What is the alignment?

In bioinformatics, a sequence alignment is a way of arranging the sequences of DNA or protein to identify regions of similarity that may be a consequence of functional, structural relationships between the sequences.

 

Pairwise alignment

Pairwise sequence alignment methods are used to find the best-matching piecewise (local) or global alignments of two query sequences.

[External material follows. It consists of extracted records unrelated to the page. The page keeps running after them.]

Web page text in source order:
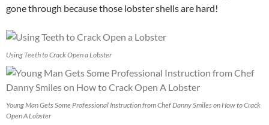
gone through because those lobster shells are hard!
Using Teeth to Crack Open a Lobster
Young Man Gets Some Professional Instruction from Chef Danny Smiles on How to Crack
Open A Lobster
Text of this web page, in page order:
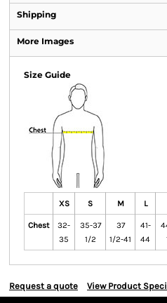
Shipping
More Images
Size Guide
XS S M L
Chest
32-
35
35-37
1/2
37
1/2-41
41-
44
Request a quote View Product
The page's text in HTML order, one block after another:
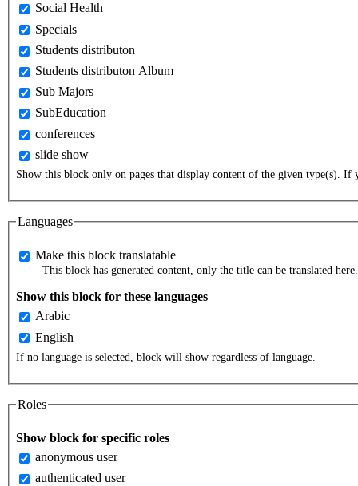
Social Health
Specials
Students distributon
Students distributon Album
Sub Majors
SubEducation
conferences
slide show
Show this block only on pages that display content of the given type(s).
Languages
Make this block translatable
This block has generated content, only the title can be translated here.
Show this block for these languages
Arabic
English
If no language is selected, block will show regardless of language.
Roles
Show block for specific roles
anonymous user
authenticated user
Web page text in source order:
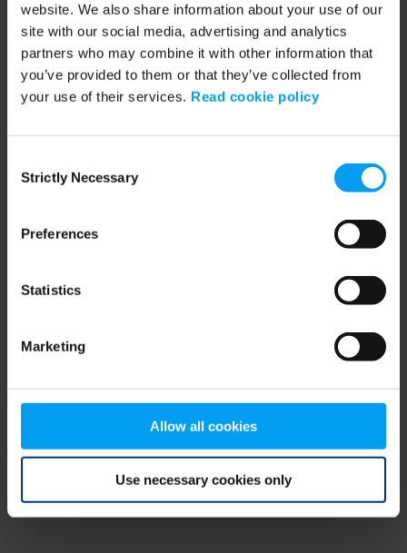
website. We also share information about your use of our
site with our social media, advertising and analytics
partners who may combine it with other information that
you’ve provided to them or that they’ve collected from
your use of their services. Read cookie policy
Selection
Strictly Necessary
Preferences
Statistics
Marketing
Allow all cookies
Use necessary cookies only
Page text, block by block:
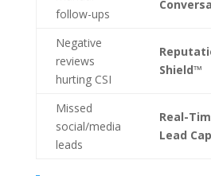
follow-ups
Negative
reviews
hurting CSI
Shield™
Missed
social/media
leads
Real-
Lead
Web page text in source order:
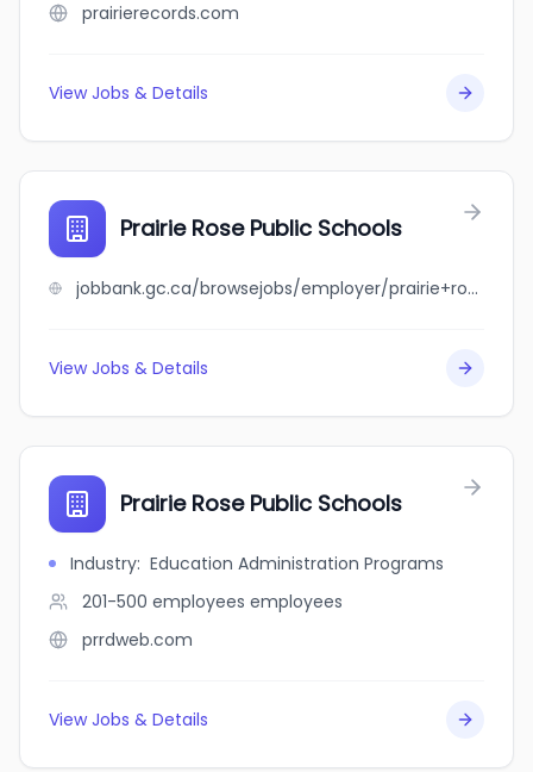
prairierecords.com
View Jobs & Details
Prairie Rose Public Schools
jobbank.gc.ca/browsejobs/employer/prairie+rose+public+schools/ca
View Jobs & Details
Prairie Rose Public Schools
Industry: Education Administration Programs
201-500 employees employees
prrdweb.com
View Jobs & Details
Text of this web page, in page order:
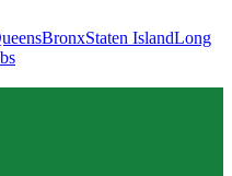
BronxStaten IslandLong
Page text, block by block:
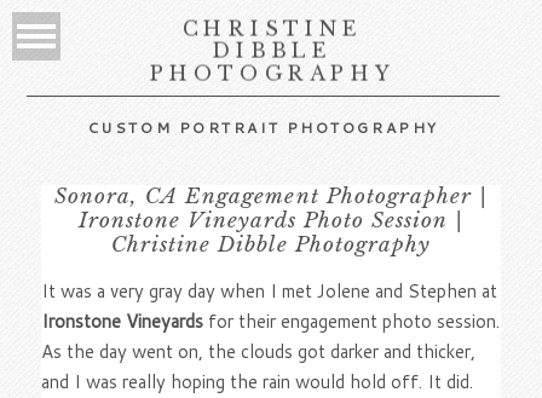
CHRISTINE
DIBBLE
PHOTOGRAPHY
CUSTOM PORTRAIT PHOTOGRAPHY
Sonora, CA Engagement Photographer |
Ironstone Vineyards Photo Session |
Christine Dibble Photography
It was a very gray day when I met Jolene and Stephen at
Ironstone Vineyards for their engagement photo session.
As the day went on, the clouds got darker and thicker,
and I was really hoping the rain would hold off. It did.
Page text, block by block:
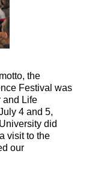
the
Festival was
and Life
4 and 5,
did
visit to the
our
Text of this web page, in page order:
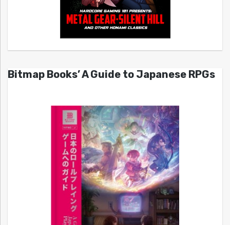
Bitmap Books’ A Guide to Japanese RPGs
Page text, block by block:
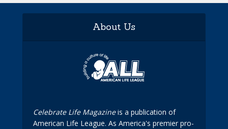
About Us
Celebrate Life Magazineis a publication of
American Life League. As America's premier pro-
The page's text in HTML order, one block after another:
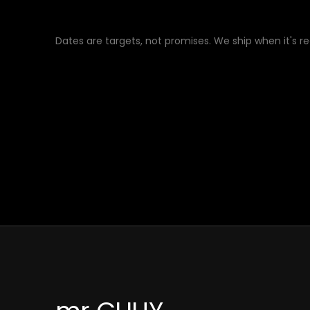
Dates are targets, not promises. We ship when it's
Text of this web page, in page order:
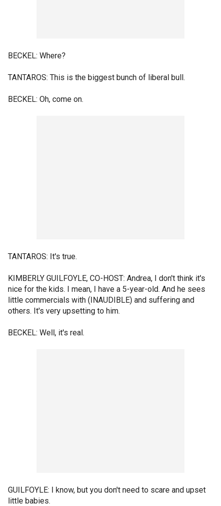
BECKEL: Where?
TANTAROS: This is the biggest bunch of liberal bull.
BECKEL: Oh, come on.
TANTAROS: It's true.
KIMBERLY GUILFOYLE, CO-HOST: Andrea, I don't think it's
nice for the kids. I mean, I have a 5-year-old. And he sees
little commercials with (INAUDIBLE) and suffering and
others. It's very upsetting to him.
BECKEL: Well, it's real.
GUILFOYLE: I know, but you don't need to scare and upset
little babies.
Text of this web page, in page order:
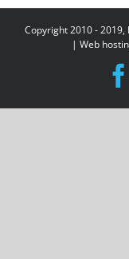
Copyright 2010 - 2019,
| Web

Pairwise alignments can only be used between two sequences at a time, but they are efficient to calculate and are often used for methods that do not require extreme precision. The three primary methods of producing pairwise alignments are dot-matrix methods, dynamic programming, and word methods. however, multiple sequence alignment techniques can also align pairs of sequences. Although each method has its individual strengths and weaknesses, all three pairwise methods have difficulty with highly repetitive sequences of low information content. One way of quantifying the utility of a given pairwise alignment is the 'maximum unique match' (MUM), or the longest subsequence that occurs in both query sequences. Longer MUM sequences typically reflect closer relatedness.

 

Dot-matrix methods

The dot-matrix approach, which implicitly produces a family of alignments for individual sequence regions, is qualitative and conceptually simple, though time-consuming to analyze on a large scale. In the absence of noise, it can be easy to visually identify certain sequence features (such as insertions, deletions and repeats) from a dot-matrix plot. To construct a dot-matrix plot, the two sequences are written along the top row and leftmost column of a two-dimensional matrix and a dot is placed at any point where the characters in the appropriate columns match. Some implementations vary the size or intensity of the dot depending on the degree of similarity of the two characters, to accommodate conservative substitutions. 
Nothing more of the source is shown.